Input material:
= = = = = = =
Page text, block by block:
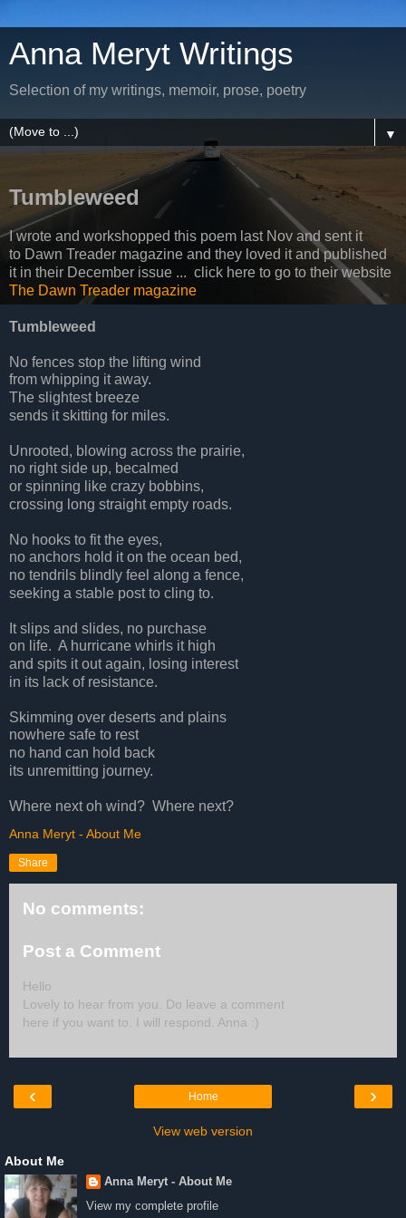
Anna Meryt Writings
Selection of my writings, memoir, prose, poetry
▼
Tumbleweed
I wrote and workshopped this poem last Nov and sent it
to Dawn Treader magazine and they loved it and published
it in their December issue ... click here to go to their website
The Dawn Treader magazine
Tumbleweed
No fences stop the lifting wind
from whipping it away.
The slightest breeze
sends it skitting for miles.
Unrooted, blowing across the prairie,
no right side up, becalmed
or spinning like crazy bobbins,
crossing long straight empty roads.
No hooks to fit the eyes,
no anchors hold it on the ocean bed,
no tendrils blindly feel along a fence,
seeking a stable post to cling to.
It slips and slides, no purchase
on life. A hurricane whirls it high
and spits it out again, losing interest
in its lack of resistance.
Skimming over deserts and plains
nowhere safe to rest
no hand can hold back
its unremitting journey.
Where next oh wind? Where next?
Anna Meryt - About Me
Share
No comments:
Post a Comment
Hello
Lovely to hear from you. Do leave a comment
here if you want to. I will respond. Anna :)
‹ ›
Home
View web version
About Me
Anna Meryt - About Me
View my complete profile
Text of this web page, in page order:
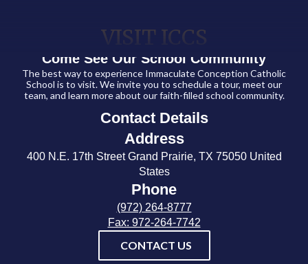
VISIT ICCS
Come See Our School Community
The best way to experience Immaculate Conception Catholic
School is to visit. We invite you to schedule a tour, meet our
team, and learn more about our faith-filled school community.
Contact Details
Address
400 N.E. 17th Street Grand Prairie, TX 75050 United
States
Phone
(972) 264-8777
Fax: 972-264-7742
CONTACT US
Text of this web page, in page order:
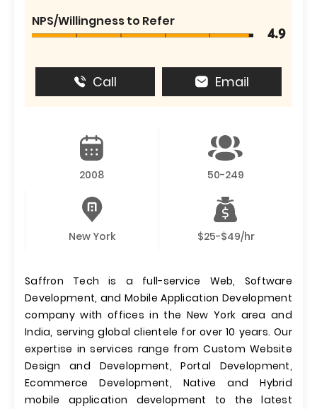
NPS/Willingness to Refer
4.9
Call Email
2008 50-249
New York $25-$49/hr
Saffron Tech is a full-service Web, Software
Development, and Mobile Application Development
company with offices in the New York area and
India, serving global clientele for over 10 years. Our
expertise in services range from Custom Website
Design and Development, Portal Development,
Ecommerce Development, Native and Hybrid
mobile application development to the latest
= = = = = = =
Aim of the task:
Skip the pictures. Restate exactly the lines from the start of the entries through the line containing "The slightest breeze", both ends included.

Final answer:
Page text, block by block:
Anna Meryt Writings
Selection of my writings, memoir, prose, poetry
▼
Tumbleweed
I wrote and workshopped this poem last Nov and sent it
to Dawn Treader magazine and they loved it and published
it in their December issue ... click here to go to their website
The Dawn Treader magazine
Tumbleweed
No fences stop the lifting wind
from whipping it away.
The slightest breeze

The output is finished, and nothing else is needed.